Implement Queue using Stack Data Structure

Queues are a fundamental data structure that follow the First-In-First-Out (FIFO) principle. This principle is exactly opposite of Last-In-First-Out (LIFO) principle on which Stack data structure is based on. While queues can be implemented directly using an array or a linked list, they can also be constructed using two stacks.

Implementing a queue with stacks involves maintaining two stacks, where one stack is used to store the elements, while the other stack is used to reverse the order of the elements. Reversing the order of elements in the stack makes sure that among all the elements present in the stack, the most oldest or first element added to the stack will always stay on top of the stack. Similarly the next oldest element is the next topmost element in the stack and so on. The recently added element should be at the bottom of the stack. This ensures that the first element added will be the first element to be popped out, similar to how the Queue behaves.

Below is a basic program which demonstrates implementing a queue data structure using two stack objects:


class Queue:
  def __init__(self):
    # Initialize two empty stacks to implement the queue
    self.stack1 = []
    self.stack2 = []

  def enqueue(self, item):
    """
    Adds an item to the tail end of the Queue.
    """
    # Move all elements from stack1 to stack2
    while self.stack1:
      self.stack2.append(self.stack1.pop())

    # Push the new item to stack1
    self.stack1.append(item)

    # Move all elements back from stack2 to stack1
    while self.stack2:
      self.stack1.append(self.stack2.pop())

  def dequeue(self):
    """
    Removes and returns the front item from the Queue.
    """
    if not self.stack1:
      raise IndexError("Queue is empty")
    return self.stack1.pop()

  def peek(self):
    """
    Returns the front item from the Queue without removing it.
    """
    if not self.stack1:
      raise IndexError("Queue is empty")
    # Return the top most element in Stack without popping
    return self.stack1[-1]

  def is_empty(self):
    """
    Returns True if the stack is empty, False otherwise.
    """
    return not self.stack1

# Let's now test the Queue implementation
queue = Queue()
queue.enqueue(1)
queue.enqueue(2)
queue.enqueue(3)
print("Dequeuing front element: ", queue.dequeue())  # Output: 1
print("Peeking front element: ", queue.peek())  # Output: 2
print("Dequeuing front element: ", queue.dequeue())  # Output: 2
print("Is Queue empty?: ", queue.is_empty())  # Output: False, since item 3 is still in queue

Here’s how the implementation works:

  1. The Queue class has two stacks: stack1 and stack2.
  2. In the enqueue operation:
    • We ensure that the topmost element in the stack is always the first element added to the Queue among all the elements present.
    • And bottom most element in the stack should the mostly recently added element.
    • In order to achieve this, we perform the below steps:
      • Move all elements from stack1 to stack2.
      • Push the new item to stack1.
      • Move all elements back from stack2 to stack1.
      • The time complexity is O(N), where N is the number of elements in the queue.
  3. The dequeue operation:
    • Checks if the stack1 is empty. If it is, it raises an error indicating that the queue is empty.
    • Otherwise, it pops the top element from stack1, which is the first element added to the queue.
    • The time complexity of the dequeue operation is O(1).
  4. The peek operation:
    • Checks if the stack1 is empty. If it is, it raises an error indicating that the queue is empty.
    • Otherwise, it returns the top element of stack1, which is the first element added to the queue.
    • The time complexity of the peek operation is O(1).
  5. The is_empty operation:
    • Returns True if stack1 is empty, indicating that the queue is empty.
    • The time complexity of the is_empty operation is O(1).

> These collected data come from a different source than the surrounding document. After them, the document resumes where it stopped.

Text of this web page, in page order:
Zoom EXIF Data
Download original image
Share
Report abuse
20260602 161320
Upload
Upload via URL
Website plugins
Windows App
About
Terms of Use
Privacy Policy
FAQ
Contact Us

This implementation ensures that the enqueue operation takes O(N) time, while the dequeue, peek, and is_empty operations take O(1) time. There are other variations of implementations as well with different time complexities. This implementation is simpler to understand among all as the core logic of reversing the order of elements in the stack is done only in one operation enqueue.